Metamath Proof Explorer


Theorem ply1coefsupp

Description: The decomposition of a univariate polynomial is finitely supported. Formerly part of proof for ply1coe . (Contributed by Stefan O'Rear, 21-Mar-2015) (Revised by AV, 8-Aug-2019)

Ref Expression
Hypotheses ply1coefsupp.p
|- P = ( Poly1 ` R )
ply1coefsupp.x
|- X = ( var1 ` R )
ply1coefsupp.b
|- B = ( Base ` P )
ply1coefsupp.n
|- .x. = ( .s ` P )
ply1coefsupp.m
|- M = ( mulGrp ` P )
ply1coefsupp.e
|- .^ = ( .g ` M )
ply1coefsupp.a
|- A = ( coe1 ` K )
Assertion ply1coefsupp
|- ( ( R e. Ring /\ K e. B ) -> ( k e. NN0 |-> ( ( A ` k ) .x. ( k .^ X ) ) ) finSupp ( 0g ` P ) )

Proof

Step Hyp Ref Expression
1 ply1coefsupp.p
 |-  P = ( Poly1 ` R )
2 ply1coefsupp.x
 |-  X = ( var1 ` R )
3 ply1coefsupp.b
 |-  B = ( Base ` P )
4 ply1coefsupp.n
 |-  .x. = ( .s ` P )
5 ply1coefsupp.m
 |-  M = ( mulGrp ` P )
6 ply1coefsupp.e
 |-  .^ = ( .g ` M )
7 ply1coefsupp.a
 |-  A = ( coe1 ` K )
8 eqid
 |-  ( Scalar ` P ) = ( Scalar ` P )
9 1 ply1lmod
 |-  ( R e. Ring -> P e. LMod )
10 9 adantr
 |-  ( ( R e. Ring /\ K e. B ) -> P e.

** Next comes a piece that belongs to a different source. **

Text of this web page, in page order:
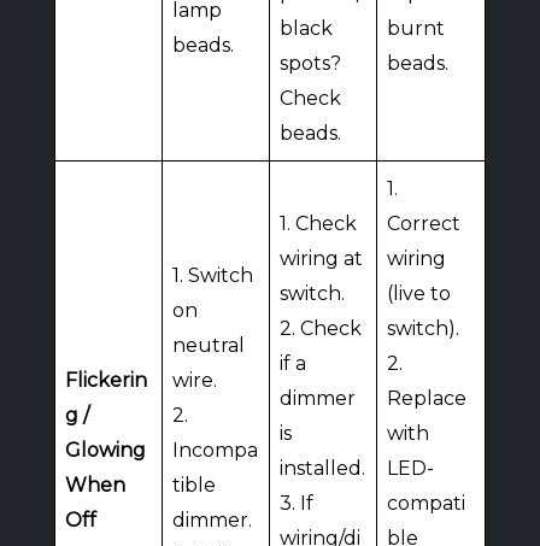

LMod )
11 nn0ex
 |-  NN0 e. _V
12 11 a1i
 |-  ( ( R e. Ring /\ K e. B ) -> NN0 e. _V )
13 1 ply1ring
 |-  ( R e. Ring -> P e. Ring )
14 5 ringmgp
 |-  ( P e. Ring -> M e. Mnd )
15 13 14 syl
 |-  ( R e. Ring -> M e. Mnd )
16 15 ad2antrr
 |-  ( ( ( R e. Ring /\ K e. B ) /\ k e. NN0 ) -> M e. Mnd )
17 simpr
 |-  ( ( ( R e. Ring /\ K e. B ) /\ k e. NN0 ) -> k e. NN0 )
18 2 1 3 vr1cl
 |-  ( R e. Ring -> X e. B )
19 18 ad2antrr
 |-  ( ( ( R e. Ring /\ K e. B ) /\ k e. NN0 ) -> X e. B )
20 5 3 mgpbas
 |-  B = ( Base ` M )
21 20 6 mulgnn0cl
 |-  ( ( M e. Mnd /\ k e. NN0 /\ X e. B ) -> ( k .^ X ) e. B )
22 16 17 19 21 syl3anc
 |-  ( ( ( R e. Ring /\ K e. B ) /\ k e. NN0 ) -> ( k .^ X ) e. B )
23 eqid
 |-  ( Base ` R ) = ( Base ` R )
24 7 3 1 23 coe1f
 |-  ( K e. B -> A : NN0 --> ( Base ` R ) )
25 24 adantl
 |-  ( ( R e. Ring /\ K e. B ) -> A : NN0 --> ( Base ` R ) )
26 eqid
 |-  ( 0g ` R ) = ( 0g ` R )
27 7 3 1 26 coe1sfi
 |-  ( K e. B -> A finSupp ( 0g ` R ) )
28 27 adantl
 |-  ( ( R e. Ring /\ K e. B ) -> A finSupp ( 0g ` R ) )
29 1 ply1sca
 |-  ( R e. Ring -> R = ( Scalar ` P ) )
30 29 eqcomd
 |-  ( R e. Ring -> ( Scalar ` P ) = R )
31 30 adantr
 |-  ( ( R e. Ring /\ K e. B ) -> ( Scalar ` P ) = R )
32 31 fveq2d
 |-  ( ( R e. Ring /\ K e. B ) -> ( 0g ` ( Scalar ` P ) ) = ( 0g ` R ) )
33 28 32 breqtrrd
 |-  ( ( R e. Ring /\ K e. B ) -> A finSupp ( 0g ` ( Scalar ` P ) ) )
34 3 8 4 10 12 22 25 33 mptscmfsuppd
 |-  ( ( R e. Ring /\ K e. B ) -> ( k e. NN0 |-> ( ( A ` k ) .x. ( k .^ X ) ) ) finSupp ( 0g ` P ) )